Jacqui Nelson, GM Operations at Contact Energy said “we’ve learnt a lot over the years, both on what to do, and what not to do! It’s great to be recognised for our work in this space, but we’re mindful always that we’re also still learning.”

“The fact that New Zealand’s modern economy relies on geothermal energy for over 16% of its electricity generation means it is in everyone’s best interest to work harmoniously with the communities affected by power generation.

“Contact is incredibly proud to have been invited by Ngati Tahu and the United States Energy Association to share our experience for the benefit of Kenya’s indigenous Maasai tribes.
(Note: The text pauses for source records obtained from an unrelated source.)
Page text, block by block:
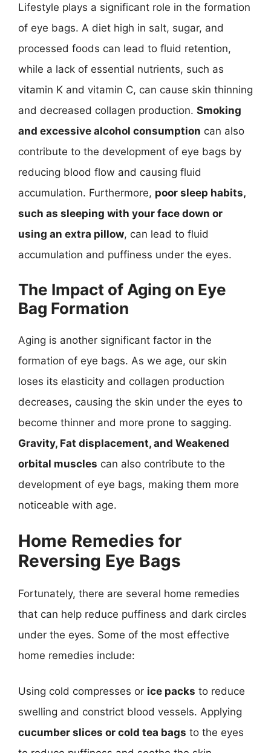
Lifestyle plays a significant role in the formation
of eye bags. A diet high in salt, sugar, and
processed foods can lead to fluid retention,
while a lack of essential nutrients, such as
vitamin K and vitamin C, can cause skin thinning
and decreased collagen production. Smoking
and excessive alcohol consumption can also
contribute to the development of eye bags by
reducing blood flow and causing fluid
accumulation. Furthermore, poor sleep habits,
such as sleeping with your face down or
using an extra pillow, can lead to fluid
accumulation and puffiness under the eyes.
The Impact of Aging on Eye
Bag Formation
Aging is another significant factor in the
formation of eye bags. As we age, our skin
loses its elasticity and collagen production
decreases, causing the skin under the eyes to
become thinner and more prone to sagging.
Gravity, Fat displacement, and Weakened
orbital muscles can also contribute to the
development of eye bags, making them more
noticeable with age.
Home Remedies for
Reversing Eye Bags
Fortunately, there are several home remedies
that can help reduce puffiness and dark circles
under the eyes. Some of the most effective
home remedies include:
Using cold compresses or ice packs to reduce
swelling and constrict blood vessels. Applying
cucumber slices or cold tea bags to the eyes

The exchange has taught us even more, and has helped us further strengthen our relationship with Ngati Tahu.”

To the Maasai, areas of geothermal activity within Kenya’s Rift Valley hold cultural and spiritual significance, much like New Zealand’s Maori tribes who view geothermal resources as presenting more than simply a source of electricity but a sacred gift from the gods, used for centuries to prepare food, treat illness, and in religious ceremonies.

KenGen, the largest power producing company in Kenya, has developed over 500 MW of geothermal power generation at the Olkaria field near Naivasha, Kenya. In recent years KenGen, has encountered project delays or cancellations due to disagreements with tribal communities.
Olkaria, host to one of the world’s premier geothermal resources, is also home to a large population of Maasai.

From the exchange programme, the Maasai have developed a strategic plan to 2050 to support them to achieve their social, environmental, economic and cultural aspirations, and to support them to better engage with KenGen. KenGen is working towards formalising a new values based community engagement framework, and supporting the Maasai to build capacity towards achieving the aspirations articulated in their community strategic plan.

About Contact Energy
Contact is one of New Zealand’s largest electricity generators and retailers, powering over half a million homes and businesses across the country with electricity, natural gas and LPG, supported by a team of over 1,000 based in communities throughout New Zealand.

About the Exchange
Kenya is one of Africa’s fastest-growing economies and requires continued growth in power generation capacity. Recognizing the parallels between New Zealand and Kenyan indigenous cultural beliefs in geothermal activity, Power Africa – a U.S. government-led partnership – and its partners (the US Energy Association) facilitated the partnership between KenGen, Contact Energy and Ngati Tahu.